Price + | XX | | | | | XX | | | 0 | XX | 0 0 | XX | 0 | XX | | | XX | | | XX | 0 0 | 0 XX | | | XX | | 0 |XX 0 | | XX | XX |XX +-------------------------------------------------+ Size
The problem is called under-fitting. In other words, the algorithm has a high bias. Both mean that the prediction doesn’t fit the data well. That’s where you have to select a different model type to fit your training set in the first place, because the correlation of your x and y values may be nonlinear (e.g. curvilinear).
Polynomial regression comes into play when your correlation of data is nonlinear and thus a linear model type isn’t fitting anymore. Rather than using a straight line, so a linear model to estimate the predictions, it could be for instance a quadratic model or cubic model with a curved line. Polynomial regression is a form of linear regression that allows you to predict a single y variable by decomposing the x variable into a n-th order polynomial. It can have any form of the following function for the hypothesis function.
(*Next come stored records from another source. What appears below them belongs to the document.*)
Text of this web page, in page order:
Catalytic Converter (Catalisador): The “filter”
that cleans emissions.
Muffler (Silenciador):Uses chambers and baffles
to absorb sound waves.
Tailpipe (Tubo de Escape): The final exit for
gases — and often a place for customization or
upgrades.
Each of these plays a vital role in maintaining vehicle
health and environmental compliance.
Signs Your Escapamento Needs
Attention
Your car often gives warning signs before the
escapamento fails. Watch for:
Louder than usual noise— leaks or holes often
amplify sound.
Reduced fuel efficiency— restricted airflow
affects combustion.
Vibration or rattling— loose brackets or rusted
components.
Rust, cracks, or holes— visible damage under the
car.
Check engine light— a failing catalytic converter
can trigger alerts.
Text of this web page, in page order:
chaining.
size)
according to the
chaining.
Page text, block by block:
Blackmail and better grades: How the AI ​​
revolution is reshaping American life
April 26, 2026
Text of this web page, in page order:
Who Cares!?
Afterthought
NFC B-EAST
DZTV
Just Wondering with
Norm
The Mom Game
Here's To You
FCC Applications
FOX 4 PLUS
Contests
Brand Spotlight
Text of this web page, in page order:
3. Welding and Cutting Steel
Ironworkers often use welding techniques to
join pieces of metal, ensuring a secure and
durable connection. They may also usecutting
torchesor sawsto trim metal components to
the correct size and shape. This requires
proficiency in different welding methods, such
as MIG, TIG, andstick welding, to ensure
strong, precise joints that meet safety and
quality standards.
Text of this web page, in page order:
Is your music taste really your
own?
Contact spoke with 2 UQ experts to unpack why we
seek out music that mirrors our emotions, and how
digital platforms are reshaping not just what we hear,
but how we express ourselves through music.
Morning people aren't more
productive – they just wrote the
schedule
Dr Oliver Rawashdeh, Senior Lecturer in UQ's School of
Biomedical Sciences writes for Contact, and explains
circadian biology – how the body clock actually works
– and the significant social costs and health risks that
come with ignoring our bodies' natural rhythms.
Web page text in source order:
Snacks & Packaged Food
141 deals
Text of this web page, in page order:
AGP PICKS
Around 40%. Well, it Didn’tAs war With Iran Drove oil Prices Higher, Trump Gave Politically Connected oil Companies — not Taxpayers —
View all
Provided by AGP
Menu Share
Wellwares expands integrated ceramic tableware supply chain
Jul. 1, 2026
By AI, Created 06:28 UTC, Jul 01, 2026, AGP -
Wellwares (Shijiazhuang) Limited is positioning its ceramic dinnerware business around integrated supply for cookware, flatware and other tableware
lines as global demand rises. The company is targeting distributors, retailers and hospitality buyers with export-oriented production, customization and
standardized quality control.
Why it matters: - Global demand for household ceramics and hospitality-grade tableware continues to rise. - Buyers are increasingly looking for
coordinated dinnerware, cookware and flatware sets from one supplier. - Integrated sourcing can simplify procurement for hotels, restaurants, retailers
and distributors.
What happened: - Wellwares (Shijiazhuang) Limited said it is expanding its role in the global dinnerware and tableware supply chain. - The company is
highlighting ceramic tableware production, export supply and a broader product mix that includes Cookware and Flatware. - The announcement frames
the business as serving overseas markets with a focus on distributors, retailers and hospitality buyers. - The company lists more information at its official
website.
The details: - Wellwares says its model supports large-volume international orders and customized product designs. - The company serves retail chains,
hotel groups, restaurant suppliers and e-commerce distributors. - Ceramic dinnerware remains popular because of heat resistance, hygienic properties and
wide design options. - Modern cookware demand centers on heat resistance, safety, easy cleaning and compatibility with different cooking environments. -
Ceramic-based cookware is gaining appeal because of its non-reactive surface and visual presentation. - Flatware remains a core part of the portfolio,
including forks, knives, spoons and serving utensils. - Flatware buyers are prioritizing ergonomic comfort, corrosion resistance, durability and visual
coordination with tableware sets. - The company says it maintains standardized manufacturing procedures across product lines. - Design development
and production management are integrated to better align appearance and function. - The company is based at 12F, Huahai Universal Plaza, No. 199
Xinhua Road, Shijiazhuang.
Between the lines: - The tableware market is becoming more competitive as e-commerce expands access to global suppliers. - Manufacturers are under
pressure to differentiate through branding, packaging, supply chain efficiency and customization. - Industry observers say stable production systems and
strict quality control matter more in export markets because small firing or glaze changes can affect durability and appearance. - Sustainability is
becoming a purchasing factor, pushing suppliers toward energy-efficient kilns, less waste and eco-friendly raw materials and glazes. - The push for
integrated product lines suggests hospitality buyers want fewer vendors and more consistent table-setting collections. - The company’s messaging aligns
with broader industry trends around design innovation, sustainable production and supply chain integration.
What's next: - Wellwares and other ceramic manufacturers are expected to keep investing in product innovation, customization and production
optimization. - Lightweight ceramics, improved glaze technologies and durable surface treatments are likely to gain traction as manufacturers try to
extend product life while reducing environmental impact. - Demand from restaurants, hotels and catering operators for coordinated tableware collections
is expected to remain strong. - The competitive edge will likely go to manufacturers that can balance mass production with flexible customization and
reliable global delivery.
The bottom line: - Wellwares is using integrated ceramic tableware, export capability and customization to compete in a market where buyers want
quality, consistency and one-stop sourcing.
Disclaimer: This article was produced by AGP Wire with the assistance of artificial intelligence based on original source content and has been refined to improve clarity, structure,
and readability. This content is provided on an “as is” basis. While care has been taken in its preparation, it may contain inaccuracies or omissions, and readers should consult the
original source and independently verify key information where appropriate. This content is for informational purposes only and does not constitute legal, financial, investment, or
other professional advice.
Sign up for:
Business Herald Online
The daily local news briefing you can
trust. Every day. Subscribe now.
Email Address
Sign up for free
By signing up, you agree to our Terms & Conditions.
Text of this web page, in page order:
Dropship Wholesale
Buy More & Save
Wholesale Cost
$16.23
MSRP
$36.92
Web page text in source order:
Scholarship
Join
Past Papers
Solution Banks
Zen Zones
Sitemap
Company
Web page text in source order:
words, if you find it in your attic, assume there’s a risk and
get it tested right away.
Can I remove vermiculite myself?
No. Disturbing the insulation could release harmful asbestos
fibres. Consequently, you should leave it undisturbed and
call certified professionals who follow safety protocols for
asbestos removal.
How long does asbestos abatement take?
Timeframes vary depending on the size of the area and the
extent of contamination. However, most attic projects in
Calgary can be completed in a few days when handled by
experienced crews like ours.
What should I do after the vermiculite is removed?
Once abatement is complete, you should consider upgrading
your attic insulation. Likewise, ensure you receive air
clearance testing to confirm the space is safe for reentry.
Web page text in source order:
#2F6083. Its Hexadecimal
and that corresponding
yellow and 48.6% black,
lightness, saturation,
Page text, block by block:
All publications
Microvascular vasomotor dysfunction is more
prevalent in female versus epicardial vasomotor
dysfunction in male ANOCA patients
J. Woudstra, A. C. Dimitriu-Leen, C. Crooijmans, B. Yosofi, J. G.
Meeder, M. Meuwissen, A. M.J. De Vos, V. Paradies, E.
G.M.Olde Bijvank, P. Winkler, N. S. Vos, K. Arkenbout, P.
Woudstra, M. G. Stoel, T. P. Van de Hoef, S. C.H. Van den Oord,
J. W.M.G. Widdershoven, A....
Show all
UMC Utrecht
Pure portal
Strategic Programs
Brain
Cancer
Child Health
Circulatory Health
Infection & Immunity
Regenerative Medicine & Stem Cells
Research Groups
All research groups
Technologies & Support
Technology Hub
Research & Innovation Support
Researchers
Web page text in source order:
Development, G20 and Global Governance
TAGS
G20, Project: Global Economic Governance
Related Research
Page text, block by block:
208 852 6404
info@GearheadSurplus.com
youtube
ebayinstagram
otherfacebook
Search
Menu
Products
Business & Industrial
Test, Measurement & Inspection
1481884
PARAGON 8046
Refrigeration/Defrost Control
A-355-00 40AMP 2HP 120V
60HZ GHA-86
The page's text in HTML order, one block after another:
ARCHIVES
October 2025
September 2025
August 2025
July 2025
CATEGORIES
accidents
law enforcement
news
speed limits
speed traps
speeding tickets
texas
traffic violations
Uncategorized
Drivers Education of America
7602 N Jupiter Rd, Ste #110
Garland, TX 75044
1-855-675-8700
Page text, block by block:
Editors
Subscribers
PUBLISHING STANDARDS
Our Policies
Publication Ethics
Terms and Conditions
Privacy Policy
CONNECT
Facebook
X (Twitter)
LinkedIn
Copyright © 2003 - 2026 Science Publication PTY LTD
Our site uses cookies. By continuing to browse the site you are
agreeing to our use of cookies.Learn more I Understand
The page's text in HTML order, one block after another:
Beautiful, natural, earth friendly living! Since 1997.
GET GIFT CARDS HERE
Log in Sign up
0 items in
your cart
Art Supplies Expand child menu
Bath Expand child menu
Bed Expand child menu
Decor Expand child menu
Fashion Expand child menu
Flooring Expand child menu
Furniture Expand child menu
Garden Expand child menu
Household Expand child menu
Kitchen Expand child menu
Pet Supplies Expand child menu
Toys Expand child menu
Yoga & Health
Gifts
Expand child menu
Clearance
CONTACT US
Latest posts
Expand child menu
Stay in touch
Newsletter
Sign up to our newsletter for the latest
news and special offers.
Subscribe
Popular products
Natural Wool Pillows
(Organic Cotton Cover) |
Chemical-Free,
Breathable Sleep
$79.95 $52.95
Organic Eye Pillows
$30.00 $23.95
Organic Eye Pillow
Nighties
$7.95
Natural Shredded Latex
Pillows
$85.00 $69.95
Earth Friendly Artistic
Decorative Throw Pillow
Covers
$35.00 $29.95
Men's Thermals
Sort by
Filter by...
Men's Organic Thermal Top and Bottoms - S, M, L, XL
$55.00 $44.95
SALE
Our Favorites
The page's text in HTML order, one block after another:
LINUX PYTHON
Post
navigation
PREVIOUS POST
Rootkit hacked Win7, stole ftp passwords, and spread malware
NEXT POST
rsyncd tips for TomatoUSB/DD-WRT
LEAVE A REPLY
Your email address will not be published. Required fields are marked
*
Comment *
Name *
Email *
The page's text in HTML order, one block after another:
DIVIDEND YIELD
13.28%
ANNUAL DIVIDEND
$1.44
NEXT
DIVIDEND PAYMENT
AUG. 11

h(x) => thetaZero + thetaOne * x + thetaTwo * x^2 + thetaThree * x^3 ..... thetaK * x^k
As the successive powers of x are added to the equation, the regression line changes its shape. By selecting a fitting model type, you can reduce your costs over time by a significant amount. In the following diagram, the regression line is better fitting than the previously linear regression line.
Price + | XX | XXXXXXX 0 | 0 XX 0 | 0 XXXXXXX | | XX | XXXXXXX | 0X 0 | 0 XXXXXX | | XX| | 0 | XXXXX 0 | | XX | XXXX |XX +-------------------------------------------------+ Size
Polynomial regression can reduce your costs returned by the cost function. It gives your regression line a curvilinear shape and makes it more fitting for your underlying data. By applying a higher order polynomial, you can fit your regression line to your data more precisely. But isn’t there any problem with the approach of using more complex polynomials to perfectly fit the regression line?
Over-fitting in Polynomial Regression
There is one crucial aspect when using polynomial regression. By selecting models for your regression problem, you want to determine which of these models is the most parsimonious. What does a parsimonious model mean? Generally speaking, you need to care more about a parsimony model rather than a best-fitting model. A complex model could over-fit your data. It becomes an over-fitting problem or in other words the algorithm has a high variance. For instance, you might find that a quadratic model fits your trainings set reasonably well. On the other hand, you find out about a very high order polynomial that goes almost perfectly through each of your data points.
Price + XXX | X X | XX X X0 | X X0 X0 X | 0 X X X | |X X X | XX X XXX | XXX X 0 X0 | 0 X X X X | X X X XX | 0 X 0 | X XXX |X | +-------------------------------------------------+ Size
Even though this model fits perfectly, it will be terrible at making future predictions. It fits the data too well, so it’s over-fitting. It’s about balancing the model’s complexity with the model’s explanatory power. That’s a parsimonious model. It is a model that accomplishes a desired level of explanation or prediction with as few predictor variables as possible. In conclusion, you want to have a best-fitting prediction when using low order polynomials. There is no point in finding the best-fitting regression line that fits all of your data points.
The terminology is used for both linear and logistic regression. In order to address the issue of over-fitting, there are two options:
- Reduce the number of features:
- Manual selection of useful features
- Apply a model selection algorithm
- Regularization (use it, when you have a lot of slightly useful features)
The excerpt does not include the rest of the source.